Distribution of grid points and contiguity
For a system needing 180x180x180 (big) points, and running with 16 MPI processes, the (uniform) distribution is:
InitMesh: MESH = 360 x 360 x 360 = 46656000
InitMesh: (bp) = 180 x 180 x 180 = 5832000
InitMesh: Mesh cutoff (required, used) = 150.000 176.881 Ry
New grid distribution [1]: sub = 2
1 1: 180 1: 45 1: 45
2 1: 180 1: 45 46: 90
3 1: 180 1: 45 91: 135
4 1: 180 1: 45 136: 180
5 1: 180 46: 90 1: 45
6 1: 180 46: 90 46: 90
7 1: 180 46: 90 91: 135
8 1: 180 46: 90 136: 180
9 1: 180 91: 135 1: 45
10 1: 180 91: 135 46: 90
11 1: 180 91: 135 91: 135
12 1: 180 91: 135 136: 180
13 1: 180 136: 180 1: 45
14 1: 180 136: 180 46: 90
15 1: 180 136: 180 91: 135
16 1: 180 136: 180 136: 180
All processes take the entire x-axis worth of points, so the distribution is based on a grid of processes in Y and Z, in this case 4x4. The grid of processes in Y and Z varies faster in Z, and not in Y... With the first 4 processes you have a slab perpendicular to Y. With (5-8) another slab, etc.

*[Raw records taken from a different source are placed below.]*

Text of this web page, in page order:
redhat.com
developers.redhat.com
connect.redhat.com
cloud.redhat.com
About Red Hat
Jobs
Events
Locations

Now imagine that you need to group the data by process groups (say, those in a node). Assume for example that you need to create 8-process groups. In this case you would have for (P1-P8): (1:180,1:90,1:180), which is non-contiguous.
If the process grid varied faster in Y, you would have (1:180,1:180,1:90), which is contiguous.
Some of the ideas for optimization of IO by @rgrima involve a node-based grouping. It would be more convenient to use the "contiguous" alternative for the YZ grid. Is there any other reason to prefer the current scheme?